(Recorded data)
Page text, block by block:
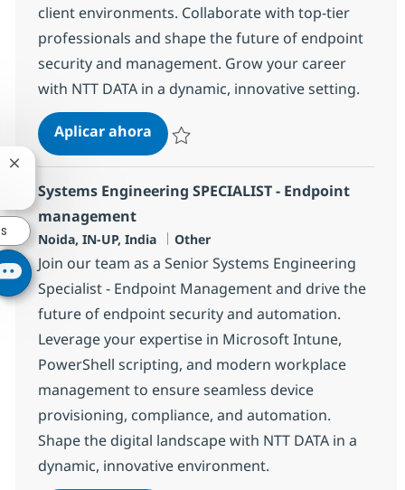
client environments. Collaborate with top-tier
professionals and shape the future of endpoint
security and management. Grow your career
with NTT DATA in a dynamic, innovative setting.
Aplicar ahoraPatch/Deployment Management
Systems Engineering SPECIALIST - Endpoint
management
Ubicación
Noida, IN-UP, India Categoría
Other
Join our team as a Senior Systems Engineering
Specialist - Endpoint Management and drive the
future of endpoint security and automation.
Leverage your expertise in Microsoft Intune,
PowerShell scripting, and modern workplace
management to ensure seamless device
provisioning, compliance, and automation.
Shape the digital landscape with NTT DATA in a
dynamic, innovative environment.
Cerrar notificación de chatbot
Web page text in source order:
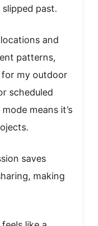
past.
and
patterns,
my outdoor
scheduled
means it’s
saves
making
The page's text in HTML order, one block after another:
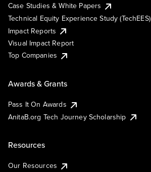
Case Studies & White Papers
Technical Equity Experience Study (TechEES)
Impact Reports
Visual Impact Report
Top Companies
Awards & Grants
Pass It On Awards
AnitaB.org Tech Journey Scholarship
Resources
Our Resources
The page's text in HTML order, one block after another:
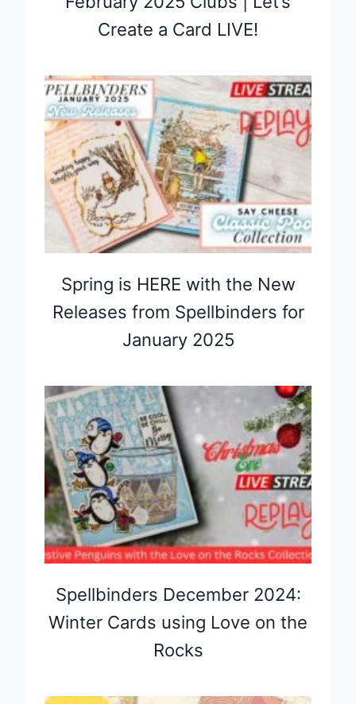
Create a Card LIVE!
Spring is HERE with the New
Releases from Spellbinders for
January 2025
Spellbinders December 2024:
Winter Cards using Love on the
Rocks
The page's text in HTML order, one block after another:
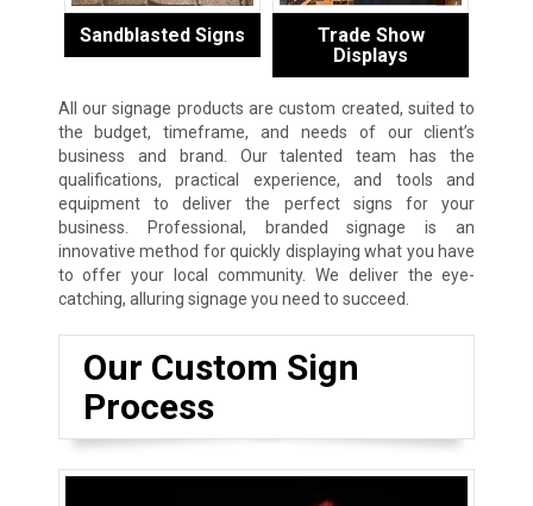
Sandblasted Signs
Trade Show
Displays
All our signage products are custom created, suited to
the budget, timeframe, and needs of our client’s
business and brand. Our talented team has the
qualifications, practical experience, and tools and
equipment to deliver the perfect signs for your
business. Professional, branded signage is an
innovative method for quickly displaying what you have
to offer your local community. We deliver the eye-
catching, alluring signage you need to succeed.
Our Custom Sign
Process
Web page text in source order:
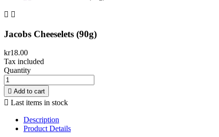
 
Jacobs Cheeselets (90g)
kr18.00
Tax included
Quantity
 Add to cart
 Last items in stock
Description
Product Details
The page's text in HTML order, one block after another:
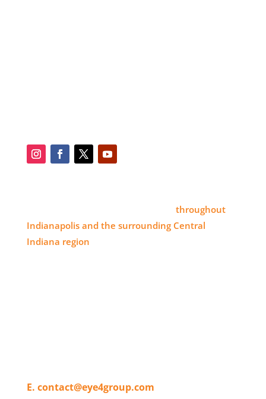
throughout
Indianapolis and the surrounding Central
Indiana region
E. contact@eye4group.com
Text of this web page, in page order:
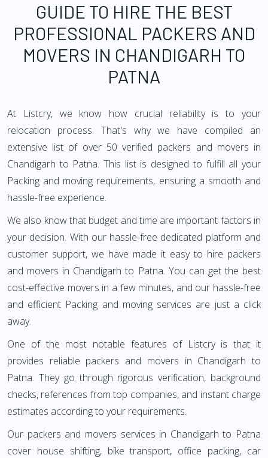
GUIDE TO HIRE THE BEST
PROFESSIONAL PACKERS AND
MOVERS IN CHANDIGARH TO
PATNA
At Listcry, we know how crucial reliability is to your
relocation process. That's why we have compiled an
extensive list of over 50 verified packers and movers in
Chandigarh to Patna. This list is designed to fulfill all your
Packing and moving requirements, ensuring a smooth and
hassle-free experience.
We also know that budget and time are important factors in
your decision. With our hassle-free dedicated platform and
customer support, we have made it easy to hire packers
and movers in Chandigarh to Patna. You can get the best
cost-effective movers in a few minutes, and our hassle-free
and efficient Packing and moving services are just a click
away.
One of the most notable features of Listcry is that it
provides reliable packers and movers in Chandigarh to
Patna. They go through rigorous verification, background
checks, references from top companies, and instant charge
estimates according to your requirements.
Our packers and movers services in Chandigarh to Patna
cover house shifting, bike transport, office packing, car
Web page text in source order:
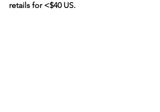
retails for <$40 US.
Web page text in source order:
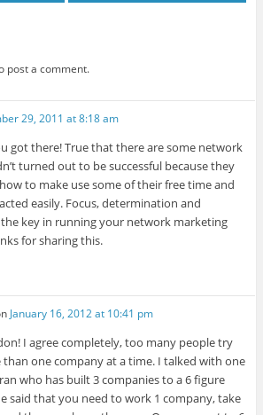
post a comment.
29, 2011 at 8:18 am
got there! True that there are some network
turned out to be successful because they
to make use some of their free time and
easily. Focus, determination and
key in running your network marketing
for sharing this.
January 16, 2012 at 10:41 pm
I agree completely, too many people try
one company at a time. I talked with one
who has built 3 companies to a 6 figure
said that you need to work 1 company, take

WORK TASK:
Each line above that contains the string "know" should be identified and copied.

RESULT OF THIS EXERCISE:
At Listcry, we know how crucial reliability is to your
We also know that budget and time are important factors in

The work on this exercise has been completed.